[TASK DESCRIPTION] Would you return exactly the lines below from the line with "TIVOL HISTORY" through the line with "vending machine", both included, and nothing else, leaving out the pictures?

[RECORD SET]
%%
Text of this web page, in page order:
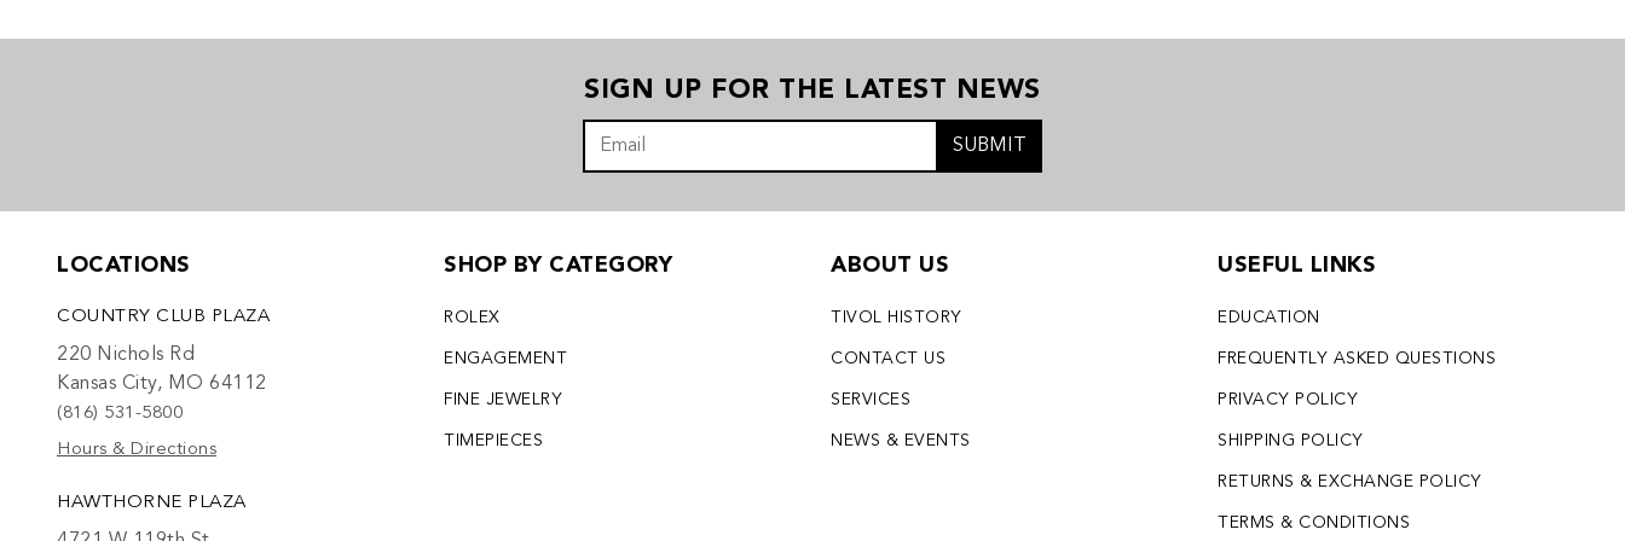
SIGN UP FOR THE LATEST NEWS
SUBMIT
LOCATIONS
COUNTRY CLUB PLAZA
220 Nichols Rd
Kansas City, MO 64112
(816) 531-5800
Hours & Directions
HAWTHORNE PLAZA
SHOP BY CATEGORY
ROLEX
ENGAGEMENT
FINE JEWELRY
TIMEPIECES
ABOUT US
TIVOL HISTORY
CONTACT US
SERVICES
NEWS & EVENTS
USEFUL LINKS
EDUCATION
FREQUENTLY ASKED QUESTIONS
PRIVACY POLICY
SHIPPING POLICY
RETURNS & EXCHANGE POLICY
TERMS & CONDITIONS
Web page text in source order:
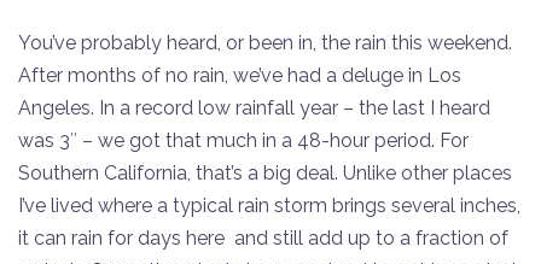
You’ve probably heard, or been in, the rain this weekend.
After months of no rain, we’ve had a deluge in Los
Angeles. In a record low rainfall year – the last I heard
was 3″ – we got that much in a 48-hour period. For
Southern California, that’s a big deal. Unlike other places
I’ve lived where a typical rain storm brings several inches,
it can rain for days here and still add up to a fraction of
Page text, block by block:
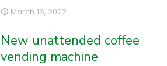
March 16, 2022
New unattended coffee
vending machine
%%
%%
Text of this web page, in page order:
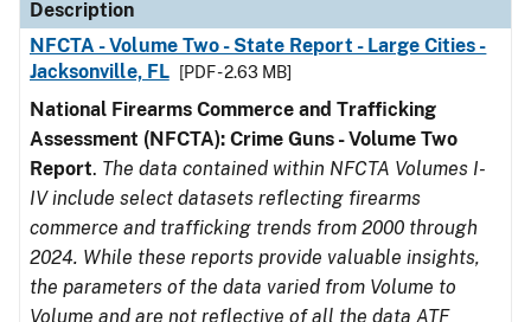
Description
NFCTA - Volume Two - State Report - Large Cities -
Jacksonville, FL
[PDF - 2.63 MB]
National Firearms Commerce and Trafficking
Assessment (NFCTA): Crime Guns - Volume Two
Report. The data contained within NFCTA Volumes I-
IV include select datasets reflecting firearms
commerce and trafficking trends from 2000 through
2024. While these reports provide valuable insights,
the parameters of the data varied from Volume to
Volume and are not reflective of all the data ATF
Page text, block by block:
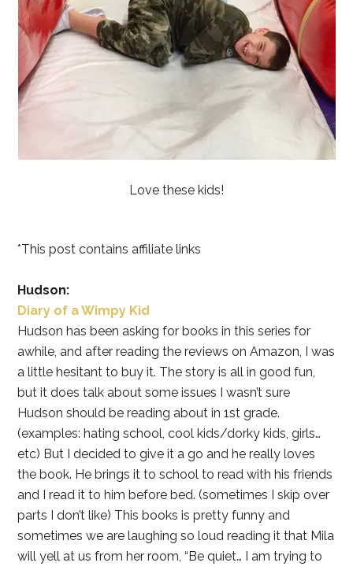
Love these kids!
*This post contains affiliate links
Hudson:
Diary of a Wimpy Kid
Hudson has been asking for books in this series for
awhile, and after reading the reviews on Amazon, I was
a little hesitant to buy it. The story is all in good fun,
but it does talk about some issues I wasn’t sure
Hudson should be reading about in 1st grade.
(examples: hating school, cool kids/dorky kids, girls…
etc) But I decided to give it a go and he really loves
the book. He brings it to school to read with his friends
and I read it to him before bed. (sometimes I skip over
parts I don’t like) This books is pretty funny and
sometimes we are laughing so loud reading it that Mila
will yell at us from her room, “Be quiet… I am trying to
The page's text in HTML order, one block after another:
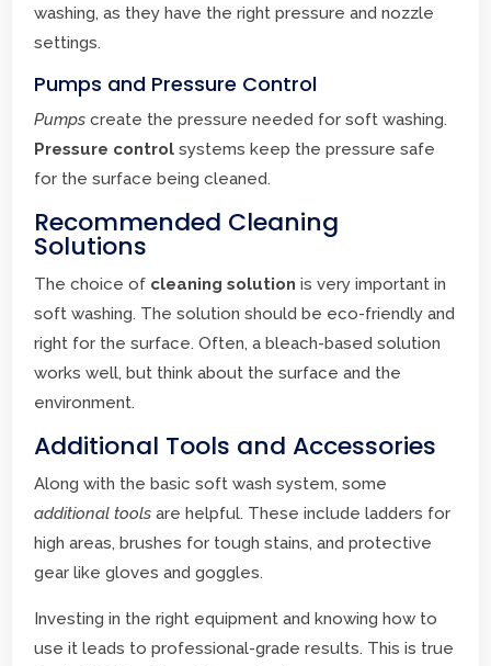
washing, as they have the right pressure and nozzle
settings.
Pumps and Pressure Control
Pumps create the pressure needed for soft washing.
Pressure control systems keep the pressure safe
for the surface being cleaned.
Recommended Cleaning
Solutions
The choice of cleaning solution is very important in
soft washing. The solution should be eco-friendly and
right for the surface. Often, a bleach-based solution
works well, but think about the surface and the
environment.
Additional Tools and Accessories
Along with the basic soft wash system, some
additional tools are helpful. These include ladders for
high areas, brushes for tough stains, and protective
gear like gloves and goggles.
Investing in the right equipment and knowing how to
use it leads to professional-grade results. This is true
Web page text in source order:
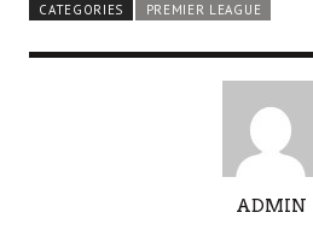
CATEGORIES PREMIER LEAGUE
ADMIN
%%
[EXERCISE RESPONSE]
TIVOL HISTORY
CONTACT US
SERVICES
NEWS & EVENTS
USEFUL LINKS
EDUCATION
FREQUENTLY ASKED QUESTIONS
PRIVACY POLICY
SHIPPING POLICY
RETURNS & EXCHANGE POLICY
TERMS & CONDITIONS
Web page text in source order:
You’ve probably heard, or been in, the rain this weekend.
After months of no rain, we’ve had a deluge in Los
Angeles. In a record low rainfall year – the last I heard
was 3″ – we got that much in a 48-hour period. For
Southern California, that’s a big deal. Unlike other places
I’ve lived where a typical rain storm brings several inches,
it can rain for days here and still add up to a fraction of
Page text, block by block:
March 16, 2022
New unattended coffee
vending machine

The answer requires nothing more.